- **Goal of the exercise**
Your task is to transcribe the data exactly while omitting each picture.

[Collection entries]
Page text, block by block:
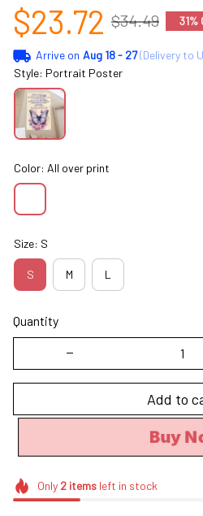
$23.72 $34.49 31%
Arrive on Aug 18 - 27(Delivery to
Style: Portrait Poster
Color: All over print
Size: S
S M L
Quantity
Add to
Buy
Only 2itemsleft in stock
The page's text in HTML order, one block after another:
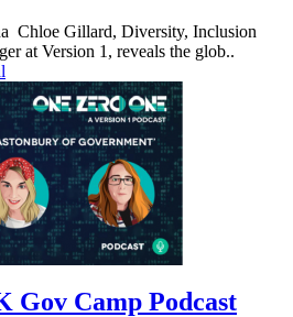
Chloe Gillard, Diversity, Inclusion
at Version 1, reveals the glob..
Gov Camp Podcast
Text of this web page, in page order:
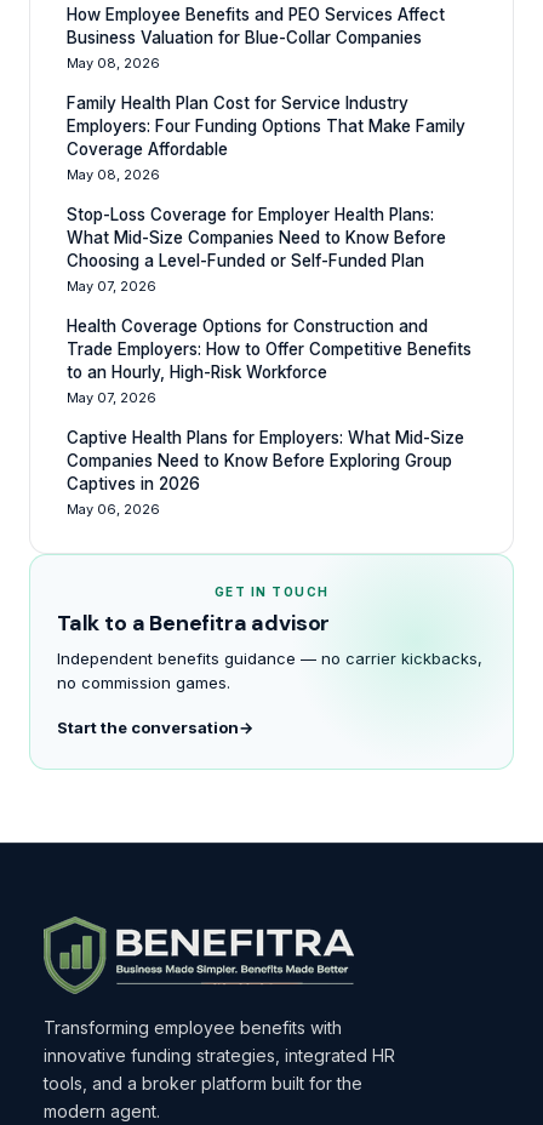
How Employee Benefits and PEO Services Affect
Business Valuation for Blue-Collar Companies
May 08, 2026
Family Health Plan Cost for Service Industry
Employers: Four Funding Options That Make Family
Coverage Affordable
May 08, 2026
Stop-Loss Coverage for Employer Health Plans:
What Mid-Size Companies Need to Know Before
Choosing a Level-Funded or Self-Funded Plan
May 07, 2026
Health Coverage Options for Construction and
Trade Employers: How to Offer Competitive Benefits
to an Hourly, High-Risk Workforce
May 07, 2026
Captive Health Plans for Employers: What Mid-Size
Companies Need to Know Before Exploring Group
Captives in 2026
May 06, 2026
GET IN TOUCH
Talk to a Benefitra advisor
Independent benefits guidance — no carrier kickbacks,
no commission games.
Start the conversation
Transforming employee benefits with
innovative funding strategies, integrated HR
tools, and a broker platform built for the
modern agent.
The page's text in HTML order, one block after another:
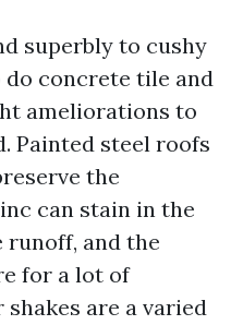
superbly to cushy
do concrete tile and
ameliorations to
Painted steel roofs
the
can stain in the
runoff, and the
for a lot of
are a varied
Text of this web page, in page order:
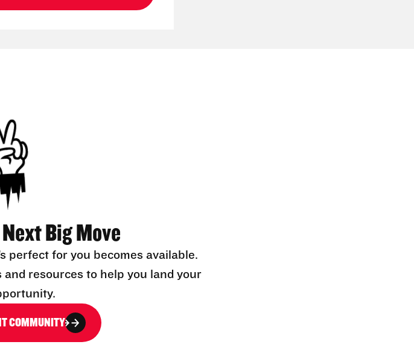
Big Move
perfect for you becomes available.
and resources to help you land your
COMMUNITY
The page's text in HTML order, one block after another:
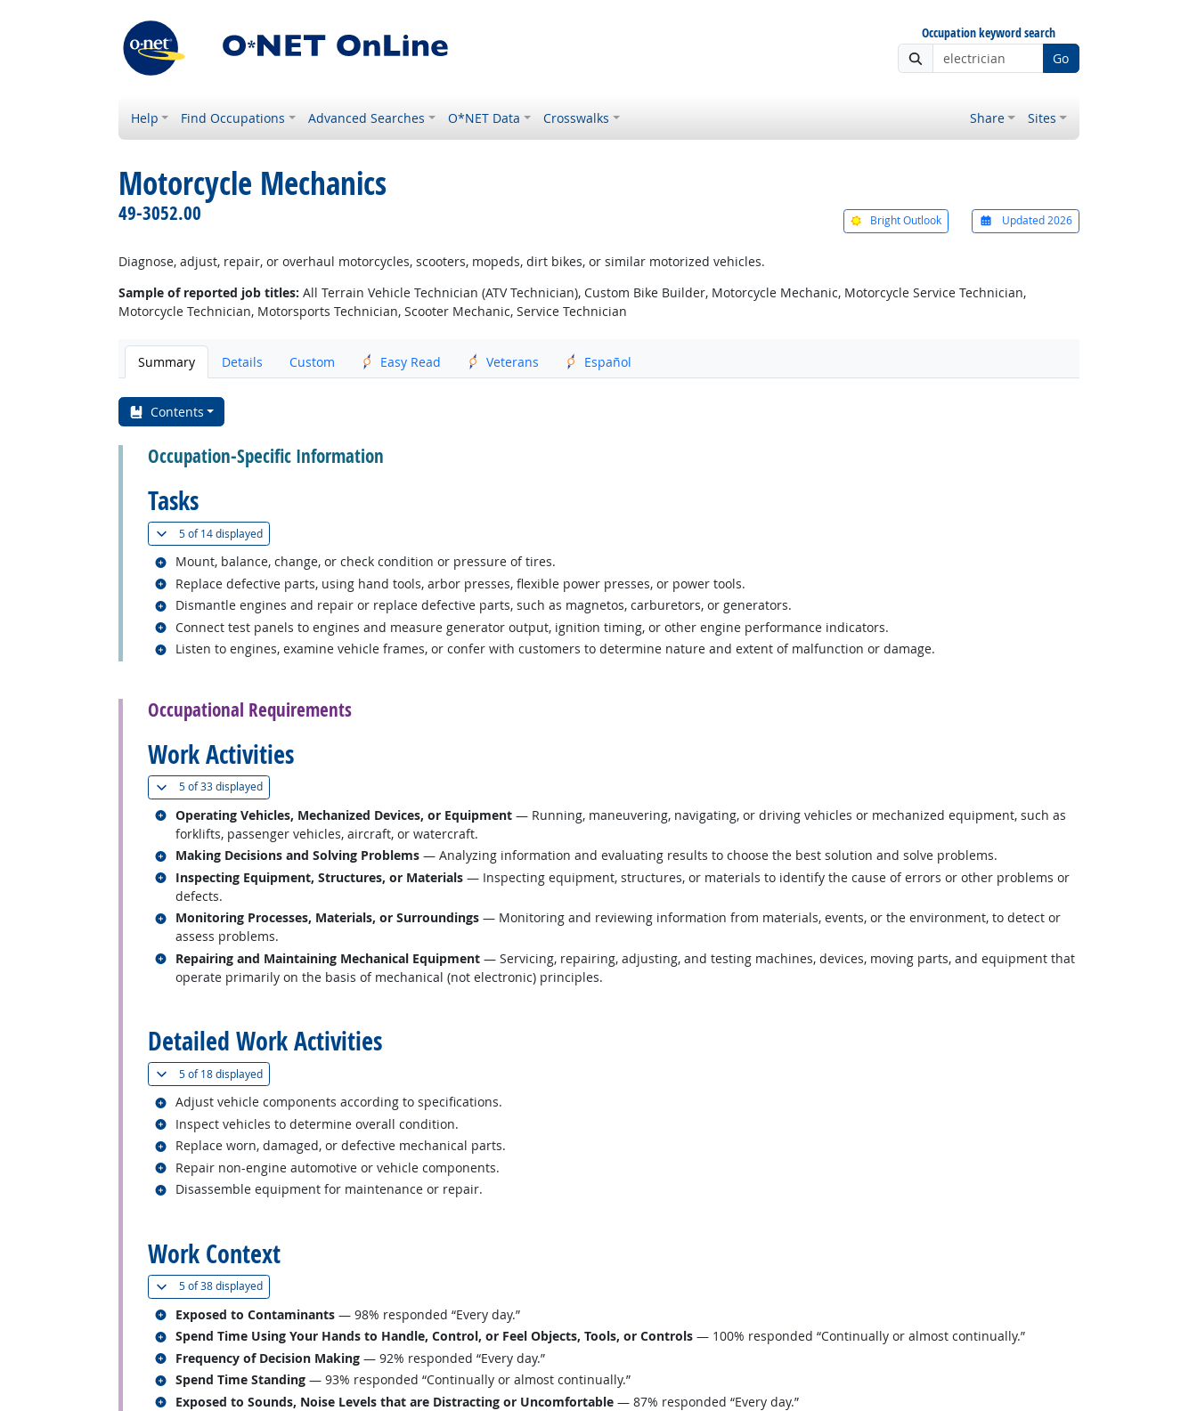
Occupation keyword search
Go
Help Find Occupations Advanced Searches O*NET Data Crosswalks Share Sites
Motorcycle Mechanics
49-3052.00 Bright Outlook Updated 2026
Diagnose, adjust, repair, or overhaul motorcycles, scooters, mopeds, dirt bikes, or similar motorized vehicles.
Sample of reported job titles: All Terrain Vehicle Technician (ATV Technician), Custom Bike Builder, Motorcycle Mechanic, Motorcycle Service Technician,
Motorcycle Technician, Motorsports Technician, Scooter Mechanic, Service Technician
Summary Details Custom Easy Read Veterans Español
Contents
Occupation-Specific Information
Tasks
5 of14 displayed(
Mount, balance, change, or check condition or pressure of tires.
Related occupations
Replace defective parts, using hand tools, arbor presses, flexible power presses, or power tools.
Related occupations
Dismantle engines and repair or replace defective parts, such as magnetos, carburetors, or generators.
Related occupations
Connect test panels to engines and measure generator output, ignition timing, or other engine performance indicators.
Related occupations
Listen to engines, examine vehicle frames, or confer with customers to determine nature and extent of malfunction or damage.
Related occupations
Occupational Requirements
Work Activities
5 of33 displayed(
Operating Vehicles, Mechanized Devices, or Equipment — Running, maneuvering, navigating, or driving vehicles or mechanized equipment, such as
forklifts, passenger vehicles, aircraft, or watercraft.
Related occupations
Making Decisions and Solving Problems — Analyzing information and evaluating results to choose the best solution and solve problems.
Related occupations
Inspecting Equipment, Structures, or Materials — Inspecting equipment, structures, or materials to identify the cause of errors or other problems or
defects.
Related occupations
Monitoring Processes, Materials, or Surroundings — Monitoring and reviewing information from materials, events, or the environment, to detect or
assess problems.
Related occupations
Repairing and Maintaining Mechanical Equipment — Servicing, repairing, adjusting, and testing machines, devices, moving parts, and equipment that
operate primarily on the basis of mechanical (not electronic) principles.
Related occupations
Detailed Work Activities
5 of18 displayed(
Adjust vehicle components according to specifications.
Related occupations
Inspect vehicles to determine overall condition.
Related occupations
Replace worn, damaged, or defective mechanical parts.
Related occupations
Repair non-engine automotive or vehicle components.
Related occupations
Disassemble equipment for maintenance or repair.
Related occupations
Work Context
5 of38 displayed(
Exposed to Contaminants — 98% responded “Every day.”
Related occupations
Spend Time Using Your Hands to Handle, Control, or Feel Objects, Tools, or Controls — 100% responded “Continually or almost continually.”
Related occupations
Frequency of Decision Making — 92% responded “Every day.”
Related occupations
Spend Time Standing — 93% responded “Continually or almost continually.”
Related occupations
Exposed to Sounds, Noise Levels that are Distracting or Uncomfortable — 87% responded “Every day.”
Related occupations
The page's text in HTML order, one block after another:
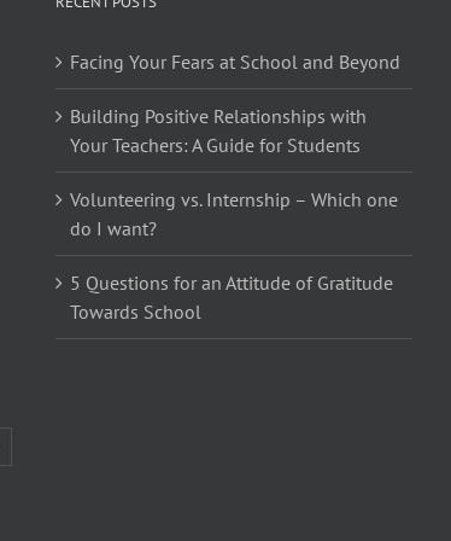
Facing Your Fears at School and Beyond
Building Positive Relationships with
Your Teachers: A Guide for Students
Volunteering vs. Internship – Which one
do I want?
5 Questions for an Attitude of Gratitude
Towards School

- **Response for this exercise**
Page text, block by block:
$23.72 $34.49 31%
Arrive on Aug 18 - 27(Delivery to
Style: Portrait Poster
Color: All over print
Size: S
S M L
Quantity
Add to
Buy
Only 2itemsleft in stock
The page's text in HTML order, one block after another:
Chloe Gillard, Diversity, Inclusion
at Version 1, reveals the glob..
Gov Camp Podcast
Text of this web page, in page order:
How Employee Benefits and PEO Services Affect
Business Valuation for Blue-Collar Companies
May 08, 2026
Family Health Plan Cost for Service Industry
Employers: Four Funding Options That Make Family
Coverage Affordable
May 08, 2026
Stop-Loss Coverage for Employer Health Plans:
What Mid-Size Companies Need to Know Before
Choosing a Level-Funded or Self-Funded Plan
May 07, 2026
Health Coverage Options for Construction and
Trade Employers: How to Offer Competitive Benefits
to an Hourly, High-Risk Workforce
May 07, 2026
Captive Health Plans for Employers: What Mid-Size
Companies Need to Know Before Exploring Group
Captives in 2026
May 06, 2026
GET IN TOUCH
Talk to a Benefitra advisor
Independent benefits guidance — no carrier kickbacks,
no commission games.
Start the conversation
Transforming employee benefits with
innovative funding strategies, integrated HR
tools, and a broker platform built for the
modern agent.
The page's text in HTML order, one block after another:
superbly to cushy
do concrete tile and
ameliorations to
Painted steel roofs
the
can stain in the
runoff, and the
for a lot of
are a varied
Text of this web page, in page order:
Big Move
perfect for you becomes available.
and resources to help you land your
COMMUNITY
The page's text in HTML order, one block after another:
Occupation keyword search
Go
Help Find Occupations Advanced Searches O*NET Data Crosswalks Share Sites
Motorcycle Mechanics
49-3052.00 Bright Outlook Updated 2026
Diagnose, adjust, repair, or overhaul motorcycles, scooters, mopeds, dirt bikes, or similar motorized vehicles.
Sample of reported job titles: All Terrain Vehicle Technician (ATV Technician), Custom Bike Builder, Motorcycle Mechanic, Motorcycle Service Technician,
Motorcycle Technician, Motorsports Technician, Scooter Mechanic, Service Technician
Summary Details Custom Easy Read Veterans Español
Contents
Occupation-Specific Information
Tasks
5 of14 displayed(
Mount, balance, change, or check condition or pressure of tires.
Related occupations
Replace defective parts, using hand tools, arbor presses, flexible power presses, or power tools.
Related occupations
Dismantle engines and repair or replace defective parts, such as magnetos, carburetors, or generators.
Related occupations
Connect test panels to engines and measure generator output, ignition timing, or other engine performance indicators.
Related occupations
Listen to engines, examine vehicle frames, or confer with customers to determine nature and extent of malfunction or damage.
Related occupations
Occupational Requirements
Work Activities
5 of33 displayed(
Operating Vehicles, Mechanized Devices, or Equipment — Running, maneuvering, navigating, or driving vehicles or mechanized equipment, such as
forklifts, passenger vehicles, aircraft, or watercraft.
Related occupations
Making Decisions and Solving Problems — Analyzing information and evaluating results to choose the best solution and solve problems.
Related occupations
Inspecting Equipment, Structures, or Materials — Inspecting equipment, structures, or materials to identify the cause of errors or other problems or
defects.
Related occupations
Monitoring Processes, Materials, or Surroundings — Monitoring and reviewing information from materials, events, or the environment, to detect or
assess problems.
Related occupations
Repairing and Maintaining Mechanical Equipment — Servicing, repairing, adjusting, and testing machines, devices, moving parts, and equipment that
operate primarily on the basis of mechanical (not electronic) principles.
Related occupations
Detailed Work Activities
5 of18 displayed(
Adjust vehicle components according to specifications.
Related occupations
Inspect vehicles to determine overall condition.
Related occupations
Replace worn, damaged, or defective mechanical parts.
Related occupations
Repair non-engine automotive or vehicle components.
Related occupations
Disassemble equipment for maintenance or repair.
Related occupations
Work Context
5 of38 displayed(
Exposed to Contaminants — 98% responded “Every day.”
Related occupations
Spend Time Using Your Hands to Handle, Control, or Feel Objects, Tools, or Controls — 100% responded “Continually or almost continually.”
Related occupations
Frequency of Decision Making — 92% responded “Every day.”
Related occupations
Spend Time Standing — 93% responded “Continually or almost continually.”
Related occupations
Exposed to Sounds, Noise Levels that are Distracting or Uncomfortable — 87% responded “Every day.”
Related occupations
The page's text in HTML order, one block after another:
Facing Your Fears at School and Beyond
Building Positive Relationships with
Your Teachers: A Guide for Students
Volunteering vs. Internship – Which one
do I want?
5 Questions for an Attitude of Gratitude
Towards School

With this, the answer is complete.